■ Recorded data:
--------------------------------

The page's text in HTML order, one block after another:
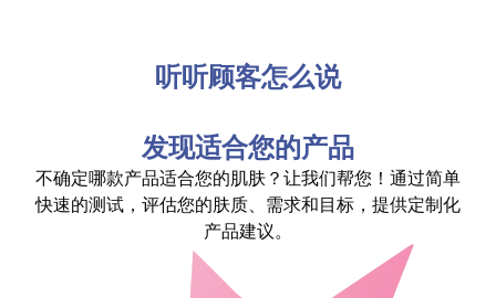
听听顾客怎么说
发现适合您的产品
不确定哪款产品适合您的肌肤？让我们帮您！通过简单
快速的测试，评估您的肤质、需求和目标，提供定制化
产品建议。
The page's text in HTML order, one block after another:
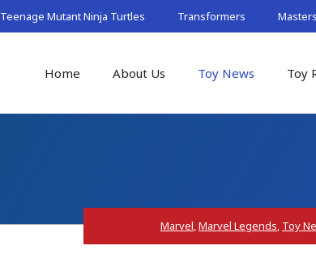
Teenage Mutant Ninja Turtles Transformers
Home About Us Toy News Toy
Marvel,Marvel Legends, Toy
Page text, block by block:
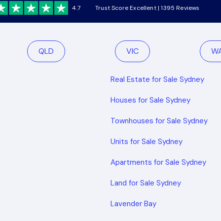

--------------------------------

■ What you will do: Please write the data out again exactly, but do not carry over the pictures.

■ Result for this exercise:
The page's text in HTML order, one block after another:
听听顾客怎么说
发现适合您的产品
不确定哪款产品适合您的肌肤？让我们帮您！通过简单
快速的测试，评估您的肤质、需求和目标，提供定制化
产品建议。
The page's text in HTML order, one block after another:
Teenage Mutant Ninja Turtles Transformers
Home About Us Toy News Toy
Marvel,Marvel Legends, Toy
Page text, block by block:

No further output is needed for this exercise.